THE Canada Revenue Agency (CRA) is warning Canadians about getting involved in tax schemes where promoters, including some tax representatives and tax preparers, are claiming that individuals can get a significant tax write-off by investing in real estate through a limited partnership.
What are tax schemes?
Tax schemes are plans and arrangements that attempt to deceive taxpayers by promising to reduce the taxes they owe, for example through large deductions or promises of tax free income. Schemes can also include other creative ways to convince people they could pay less taxes.
Be careful—here’s how this scheme works:
This scheme is advertised as an investment opportunity in real estate through a limited partnership. It is usually heavily promoted as a product with a significant tax advantage and limited liability for the investor. The promoter of the scheme promises a tax write-off for more than double of what was invested.

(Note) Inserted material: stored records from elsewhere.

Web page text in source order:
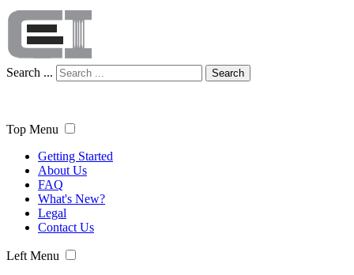
Search ... Search
Top Menu
Getting Started
About Us
FAQ
What's New?
Legal
Contact Us
Left Menu
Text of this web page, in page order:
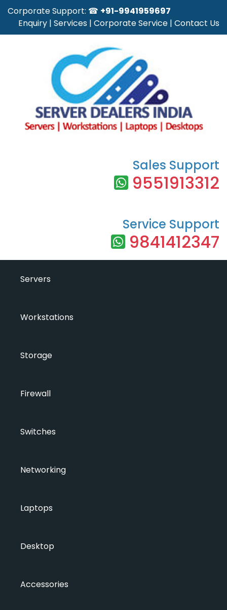
Corporate Support: ☎ +91-9941959697
Enquiry | Services | Corporate Service | Contact Us
Sales Support
9551913312
Service Support
9841412347
Servers
Workstations
Storage
Firewall
Switches
Networking
Laptops
Desktop
Accessories
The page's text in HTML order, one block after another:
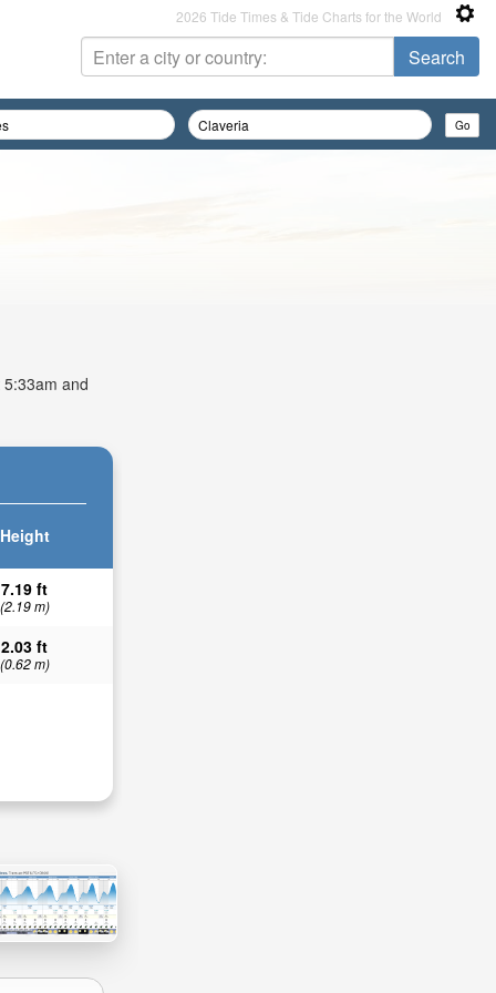
2026 Tide Times & Tide Charts for the World
and
Height
7.19 ft
(2.19 m)
2.03 ft
(0.62 m)
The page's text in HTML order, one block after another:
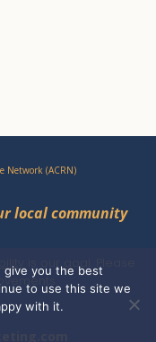
Network (ACRN)
local community
is our goal. Please
give you the best
to use this site we
with it.
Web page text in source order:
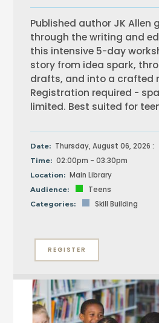
Published author JK Allen
through the writing and
this intensive 5-day
story from idea spark,
drafts, and into a crafted
Registration required -
limited. Best suited for
Date: Thursday, August 06, 2026 :
Time: 02:00pm - 03:30pm
Location: Main Library
Audience: Teens
Categories: Skill Building
REGISTER
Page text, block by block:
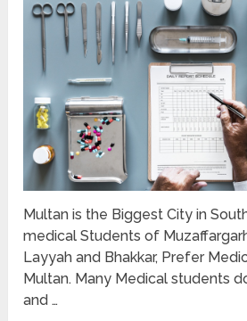
Multan is the Biggest City in
medical Students of
Layyah and Bhakkar, Prefer
Multan. Many Medical students
and …
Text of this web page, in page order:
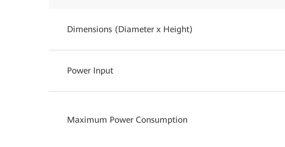
Dimensions (Diameter x Height)
Power Input
Maximum Power Consumption

Potential investors are advised that they can claim a significant tax write-off because of costs being expensed in the initial year of the project. For example, the investor has invested $5,500 and is advised that they can write it off on their taxes for $12,500 due to finanicial services, lease enhancement and tenant improvement costs expensed in the first year. This is not the case.

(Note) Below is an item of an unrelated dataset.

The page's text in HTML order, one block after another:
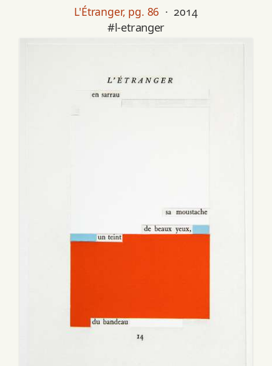
L'Étranger, pg. 86 · 2014
#l-etranger
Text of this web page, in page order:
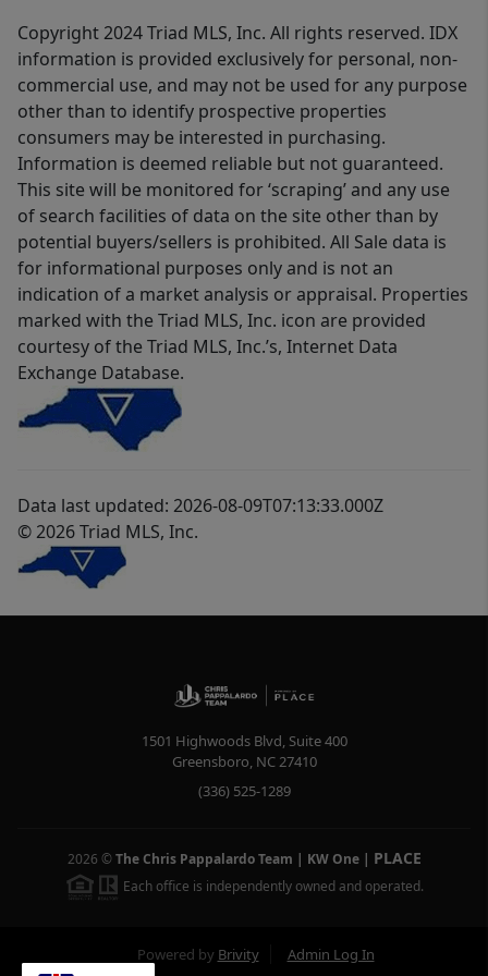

Limited partnerships are unique arrangements that provide investors with certain benefits similar to partnerships and corporate entities. However, different than general partnerships, the investor’s liability is restricted to the amount they invested. Therefore, they cannot claim a higher tax write-off than invested.

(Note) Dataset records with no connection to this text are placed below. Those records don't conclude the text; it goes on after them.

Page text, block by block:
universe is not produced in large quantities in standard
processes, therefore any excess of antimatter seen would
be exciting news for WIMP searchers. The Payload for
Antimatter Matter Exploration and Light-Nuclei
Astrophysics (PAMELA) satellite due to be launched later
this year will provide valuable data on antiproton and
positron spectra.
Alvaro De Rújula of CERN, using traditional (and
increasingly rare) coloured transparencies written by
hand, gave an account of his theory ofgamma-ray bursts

Your actions may have serious consequences
Through increased audits of promoters, improved information gathering and informing taxpayers on how to recognize tax schemes, the CRA continues to identify and shut down tax schemes.
Those who choose to participate in these schemes, as well as those who promote these schemes, face serious consequences, including penalties, court fines and even jail time.
What can you do to protect yourself and other taxpayers from tax schemes?
– get professional, independent advice before investing, especially if a deal seems too good to be true
– if you have participated in a scheme, go to the CRA to correct your tax affairs through their Voluntary Disclosures Program before they come to you
– help ensure tax fairness for all Canadians by reporting a lead to the CRA
For more information on tax schemes, visit Canada.ca/tax-schemes.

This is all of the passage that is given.